Not Bisley

Apparently, Royal Bisley is mostly populated by People Who Treat Shooting Seriously — i.e., not my kind of people at all, because I prefer having fun at the shooting range. So instead, Mr. FM booked us time at a private range, where we could do just that. Here’s a view downrange at 100 meters (ugh, metric is everywhere Over Here).

…and I played with several rifles: the aforementioned Blaser 93 in 6.5x55mm Swede, Combat Controller’s Browning .300 WinMag (which has completely recovered from its earlier Scottish mishap, and is capable of shooting minute-of-angle — MOA — at 100 meters, just not by me — I could only manage 2″ groups because eyes), and finally, a Mauser M12 “Impact” in .308 Win.

As Longtime Readers know, I have either a soft spot or a hard-on for Mauser rifles, depending on whether I’m talking about them or I’ve just shot one.
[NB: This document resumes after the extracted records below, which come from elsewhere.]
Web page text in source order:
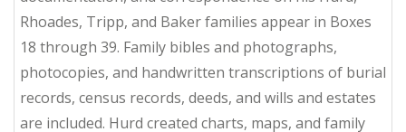
Rhoades, Tripp, and Baker families appear in Boxes
18 through 39. Family bibles and photographs,
photocopies, and handwritten transcriptions of burial
records, census records, deeds, and wills and estates
are included. Hurd created charts, maps, and family
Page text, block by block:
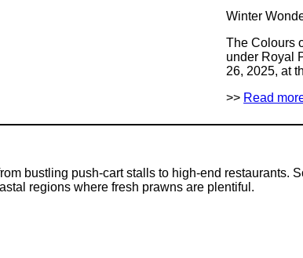
Winter
The Colours
under Royal
26, 2025, at
>> Read
bustling push-cart stalls to high-end restaurants.
regions where fresh prawns are plentiful.
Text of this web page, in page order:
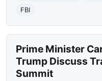
FBI
Prime Minister
Trump Discuss
Summit
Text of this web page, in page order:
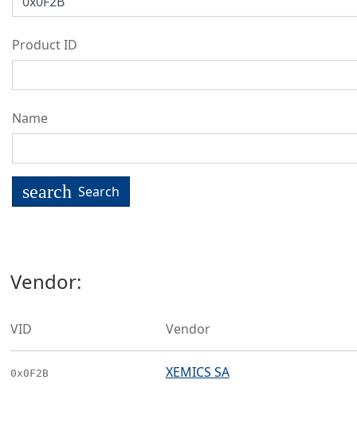
Product ID
Name
search Search
Vendor:
VID Vendor
0x0F2B XEMICS SA
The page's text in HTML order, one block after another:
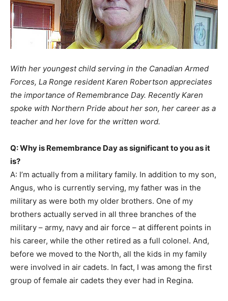
With her youngest child serving in the Canadian Armed
Forces, La Ronge resident Karen Robertson appreciates
the importance of Remembrance Day. Recently Karen
spoke with Northern Pride about her son, her career as a
teacher and her love for the written word.
Q: Why is Remembrance Day as significant to you as it
is?
A: I’m actually from a military family. In addition to my son,
Angus, who is currently serving, my father was in the
military as were both my older brothers. One of my
brothers actually served in all three branches of the
military – army, navy and air force – at different points in
his career, while the other retired as a full colonel. And,
before we moved to the North, all the kids in my family
were involved in air cadets. In fact, I was among the first
group of female air cadets they ever had in Regina.
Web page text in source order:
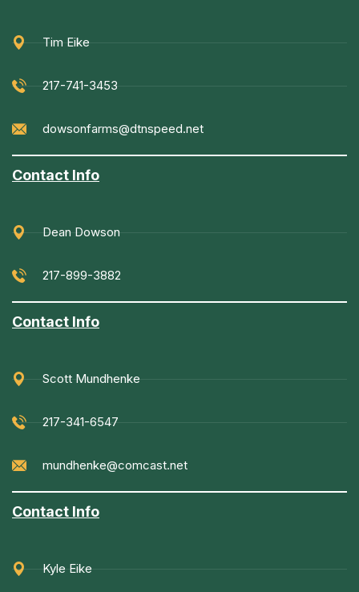
Tim Eike
217-741-3453
dowsonfarms@dtnspeed.net
Contact Info
Dean Dowson
217-899-3882
Contact Info
Scott Mundhenke
217-341-6547
mundhenke@comcast.net
Contact Info
Kyle Eike

Good grief. Thus equipped, I can honestly say that the M12 is in the top three rifles I have ever fired — and let me tell you, that encompasses an awful lot of rifles. With this rifle, minute-of-angle wasn’t just easy, it was a breeze. If you look in the center of the pic above and see the boar-shaped steel target, and squint to see the 4″ heart/lung target area “flipper” plate, I was hitting that flipper dead center with every single shot.
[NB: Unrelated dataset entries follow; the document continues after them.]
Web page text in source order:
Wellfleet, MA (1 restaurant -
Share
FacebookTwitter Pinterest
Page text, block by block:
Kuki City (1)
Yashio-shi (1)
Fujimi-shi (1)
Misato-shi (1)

Let me go further: if I was told I could only ever own one medium rifle, you’d have to talk me out of choosing the M12. (I’d get the “regular” model with wood stock, of course, because Kim; but I think you catch my drift.)

 

And by the way: if anyone knows a way we can get Our Rulers in D.C. to pass the Hearing Protection Act (which will finally take moderators off the NFA list), feel free to apply that particular cattle prod to their backsides.

 

 

Saturday Morning

So Mr. Free Market, The Englishman, Longtime Reader John M. and I went down to the local pub last night for a quiet pint. Here’s an approximate rendering:

Right: time for coffee and a Full English, then off to the range. A full report on both last night’s festivities and the range visit will follow.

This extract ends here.